Updated on March 18, 2016

Chances are

you know someone or you are someone who is anguished by depression. If you are someone with depression, I hope that, as a fellow sufferer, these statements offer you some relief from your sadness. Should you be someone questing for a means of supporting a friend or family member with this condition, you’re on the right path for finding the correct words to say.

Depression is a sensitive matter. We can look at it as someone being unduly sad over a situation and tell them to “cheer up” or “just get over it already.” But depression is not something you can just switch off. To quote HelpGuide.org: "Don’t underestimate the seriousness of depression. Depression drains a person’s energy, optimism, and motivation. Your depressed loved one can’t just 'snap out of it' by sheer force of will."

Depression alters an individual’s reality, distorts their moods, and in the long run, changes their biochemistry. Yet, you don’t have to walk on eggshells around them either. The keys for getting through these trails is to be an active listener, a compassionate speaker, and open minded.

Made with Canva and Krita by the author of this hub (Eri)
Made with Canva and Krita by the author of this hub (Eri) | Source

Here are 4 phrases to tell yourself or someone who's depressed:

1. You might not think it, but you’re strong.

Those who are depressed do not only feel sad emotionally, their body undergoes serious physiological damage. Pain radiates throughout their body. Depression drains their will to go on. They may move slowly, rigidly, as if trapped inside a viscous bubble. By telling a person who’s depressed that they are strong, you are giving them the inspiration to keep moving despite the pain.

2. You inspire me.

When you’re depressed, you feel like you are beneath the dirt in terms of value. You don’t think of yourself as successful or having some kind of societal worth. When a depressed person hears that they’ve inspired someone to do something, no matter how big or small, it readjusts their mind frame. Though the outright response might be one of incredulity, the receiver of this compliment will no doubt feel joy at knowing they were of value to another person.

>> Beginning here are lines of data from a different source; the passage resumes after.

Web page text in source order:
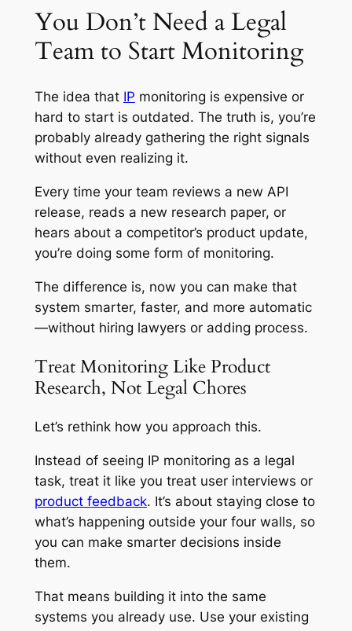
You Don’t Need a Legal
Team to Start Monitoring
The idea that IP monitoring is expensive or
hard to start is outdated. The truth is, you’re
probably already gathering the right signals
without even realizing it.
Every time your team reviews a new API
release, reads a new research paper, or
hears about a competitor’s product update,
you’re doing some form of monitoring.
The difference is, now you can make that
system smarter, faster, and more automatic
—without hiring lawyers or adding process.
Treat Monitoring Like Product
Research, Not Legal Chores
Let’s rethink how you approach this.
Instead of seeing IP monitoring as a legal
task, treat it like you treat user interviews or
product feedback. It’s about staying close to
what’s happening outside your four walls, so
you can make smarter decisions inside
them.
That means building it into the same
systems you already use. Use your existing

3. You will overcome this, and I will help you.

Depression is hard fought battle. If you triumph in one battlefield, the next will no doubt come at you infinitely more ferocious than the last. Remind the person of their life when you console them with these words. Remind them of outstanding successes or of the little things that make them smile. Tell them stories that get them to chuckle.

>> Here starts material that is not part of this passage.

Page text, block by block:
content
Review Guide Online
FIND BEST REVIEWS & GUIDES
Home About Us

Give them support, but also give them space when you can feel the a wall rising. Sometimes the best way to say you're there for someone is to sit in the silence with them.

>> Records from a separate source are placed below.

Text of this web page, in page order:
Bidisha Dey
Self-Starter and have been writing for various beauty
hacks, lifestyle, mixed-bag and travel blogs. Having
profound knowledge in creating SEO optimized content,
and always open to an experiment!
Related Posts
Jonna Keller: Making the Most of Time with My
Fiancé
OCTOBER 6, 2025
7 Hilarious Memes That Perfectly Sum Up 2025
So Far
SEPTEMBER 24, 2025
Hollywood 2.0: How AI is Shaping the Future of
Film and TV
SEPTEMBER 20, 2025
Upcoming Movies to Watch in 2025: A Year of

Also, never underestimate the power of a gentle touch or embrace.

4. You might think you’re alone, but you’re not.

Tying into Number 3, when an individual suffering from depression is at a low point, they feel quartered off from the rest of the human population. “I’m nothing,” “I’m just bothering them,” “I’m a waste,” and “I’m better off alone/dead” are all presumptions that run through their mind. Simply offering that you are willing to stand in the dark with them, will be there with a candle to guide them home if they need it, is a marvelous beacon of hope.

Of course, there is only so much you can do for a depressed family member or friend. Do not overextend yourself in an attempt to repair their mood and ruin yours.

Recovering from depression requires perseverance and persistence. Regardless of your position when handling depression, remember the following:
1. Provide assistance to the individual, but only if they want it.
If you are the person being offered assistance, do give the person at least a moment of their time. Be open minded.

2. Be realistic.
Oftentimes, we find ourselves saddened when what's expected does not go the way we wanted. This inflexibility can create unneeded stress within the caregiver and the receiver. Don't resist the vicissitudes of life. Go with the flow.

3. Accept the gift of encouragement when you are depressed. Stay active and optimistic when giving said support. By expressing your energy and joy to a depressed individual, you are inviting them to feel happiness too.
(The list was adapted from HelpGuide.org - a leading resource on mental health issues)

Turn that Sad Panda into...

You can recover from depression.

Don’t let your depressed friends and family members be ships lost out on the misty sea of life. If you know what to say, even if it’s just a word or two, you can help them through the storm raging inside.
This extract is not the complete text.